Keynes believed that central banks tried to follow expansionary policies but failed to cure the Great Depression. This is, in part, why Keynes and his followers sought to replace passive monetary policy with activist fiscal policies. Milton Friedman and other monetarists question the widely held belief that the Great Depression occurred despite expansionary monetary policies. Collecting and reviewing monetary data for the United States for the past century, they discovered that the money supply fell considerably just before and during the Depression. Their interpretation is that the Federal Reserve System caused the Depression because (perhaps unwittingly) it followed contractionary policies.

 

In fact, most monetarists believe that improper monetary policy is the major cause of business cycles: when the money supply grows too slowly, economic downturns and stagnation soon follow; when the money supply mushrooms, increases in the price level are inevitable. These difficulties are the major reasons for monetarists’ advocacy of stable monetary growth rates.
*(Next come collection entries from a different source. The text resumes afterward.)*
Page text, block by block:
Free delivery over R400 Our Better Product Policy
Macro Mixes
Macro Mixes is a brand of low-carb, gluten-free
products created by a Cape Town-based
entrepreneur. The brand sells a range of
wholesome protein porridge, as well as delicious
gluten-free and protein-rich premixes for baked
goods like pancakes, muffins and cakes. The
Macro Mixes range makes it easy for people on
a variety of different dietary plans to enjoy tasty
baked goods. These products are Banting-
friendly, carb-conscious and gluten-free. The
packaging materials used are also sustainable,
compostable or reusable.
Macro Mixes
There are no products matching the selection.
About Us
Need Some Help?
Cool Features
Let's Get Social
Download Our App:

Table 2 summarizes crucial differences between fiscal and monetary policies according to the traditional theories of Keynesian, monetarist, and classical macroeconomics.

 

Classical theory, with its emphasis on Aggreg-ate Supply, provides some insights, but not a complete picture, of macroeconomic problems encountered in most modern economies (e.g., sustained high rates of unemployment). Nor does Keynesian theory, with its stress on variations in Aggregate Demand in a world beset by depression, systematically address such problems as naggingly high unemployment accompanied by persistent creeping inflation. Even monetarism, which treats Aggregate Supply from a classical perspective while recognizing the relevance of Aggregate Demand in the short run, has failed to explain economic events of recent years.

 

You may have the sense that these theories are so disparate that the prospects for economists ever reaching any consensus are practically nil. From the 1940s through the 1980s, the policies of the Federal Reserve System meandered back and forth between Keynesian, classical, and monetarist recipes, with results that, predictably, were mixed. Several things have become fairly clear, however. One is that frequent changes in both monetary and fiscal policy have confounded economic stability as often as they have helped dampen business cycles; extremely active fine-tuning does not work. Another is that all of these traditional theories have left a legacy, filling in pieces of the puzzle of how a mixed economy with substantial networks of both markets and government actually works.